The three Uniform Vehicle Code signals
The signals every US state adopted from the Uniform Vehicle Code (UVC) — a model traffic statute first published in 1926 by what is now the National Committee on Uniform Traffic Laws and Ordinances — are:
- Left turn — left arm extended horizontally out from the side of the bike, fingers together, palm forward.
- Right turn — left arm bent upward at the elbow, forearm vertical, palm forward.
- Stop or sudden slowdown — left arm bent downward at the elbow, forearm vertical, palm to the rear.
All three signals use the left arm only, and that is not an accident. The UVC was drafted in an era when the only practical place to put a turn signal on a left-hand-drive car was the driver's left arm — sticking the right arm out across the passenger seat was awkward at best and impossible in a closed cabin. Bicycles were swept into the same statute by reference, so cyclists inherited a left-arm convention that was never really designed for a vehicle with two free hands.
That history matters because it explains why the right-arm signal exists at all, and why it took until the 1979 model UVC revision before legislatures started writing it into law explicitly. NHTSA's bicycle-safety materials still illustrate both the classic three-signal set and the modern right-arm variant. 2
The modern right-arm-out alternative
Most state legislatures eventually accepted what every cyclist already knew: extending the right arm horizontally for a right turn is more intuitive than bending the left arm upward. The right-arm signal points exactly where you are going, and a driver behind you reads it instantly. The states that have written the alternative into statute — verified for this article against the current text of each vehicle code — include:
- California — Cal. Veh. Code § 22111(b) explicitly permits either "hand and arm extended upward" or "right hand and arm extended horizontally" for a right turn. 3
- New York — N.Y. Veh. & Traf. Law § 1237 mirrors the same two-option formulation: left arm up, or right arm extended. 6
- Florida — Fla. Stat. § 316.155(4) carves out a bicycle-specific exception, allowing the rider to "extend the right hand and arm horizontally to the right side of the bicycle" instead of the upward left-arm signal. 7
- Most states that adopted post-1979 UVC revisions — including Illinois, Washington, Oregon, Colorado, and Massachusetts — recognise the right-arm-out signal in some form, though the exact statutory wording varies.

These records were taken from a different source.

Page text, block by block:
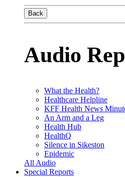
Back
Audio
What the Health?
Healthcare Helpline
KFF Health News
An Arm and a Leg
Health Hub
HealthQ
Silence in Sikeston
Epidemic
All Audio
Special Reports
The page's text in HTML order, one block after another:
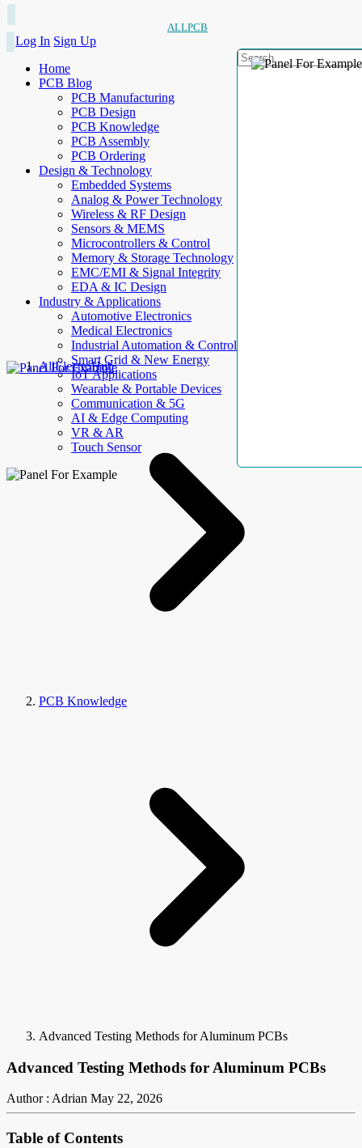
ALLPCB
Log In Sign Up
Home
PCB Blog
PCB Manufacturing
PCB Design
PCB Knowledge
PCB Assembly
PCB Ordering
Design & Technology
Embedded Systems
Analog & Power Technology
Wireless & RF Design
Sensors & MEMS
Microcontrollers & Control
Memory & Storage Technology
EMC/EMI & Signal Integrity
EDA & IC Design
Industry & Applications
Automotive Electronics
Medical Electronics
Industrial Automation & Control
Smart Grid & New Energy
IoT Applications
Wearable & Portable Devices
Communication & 5G
AI & Edge Computing
VR & AR
Touch Sensor
AllElectroHub
PCB Knowledge
Advanced Testing Methods for Aluminum PCBs
Advanced Testing Methods for Aluminum PCBs
Author : Adrian May 22, 2026
Table of Contents
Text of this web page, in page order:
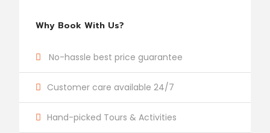
Why Book With Us?
No-hassle best price guarantee
Customer care available 24/7
Hand-picked Tours & Activities
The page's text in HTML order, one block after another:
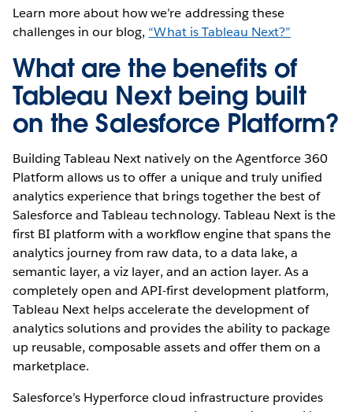
Learn more about how we’re addressing these
challenges in our blog, “What is Tableau Next?”
What are the benefits of
Tableau Next being built
on the Salesforce Platform?
Building Tableau Next natively on the Agentforce 360
Platform allows us to offer a unique and truly unified
analytics experience that brings together the best of
Salesforce and Tableau technology. Tableau Next is the
first BI platform with a workflow engine that spans the
analytics journey from raw data, to a data lake, a
semantic layer, a viz layer, and an action layer. As a
completely open and API-first development platform,
Tableau Next helps accelerate the development of
analytics solutions and provides the ability to package
up reusable, composable assets and offer them on a
marketplace.
Salesforce’s Hyperforce cloud infrastructure provides

The state-by-state table below tracks the right-arm-out question alongside the broader signal requirement. Where the cell shows "left arm only", the state has not adopted the modern variant in statute — even if local enforcement treats it as acceptable.
The full state-by-state table
The table below summarises the hand-signal rules in every state we have verified against a primary source. Cells reading "—" mean we have not yet completed research for that state; absence is not a legal conclusion. States not listed here are scheduled for the next editorial pass.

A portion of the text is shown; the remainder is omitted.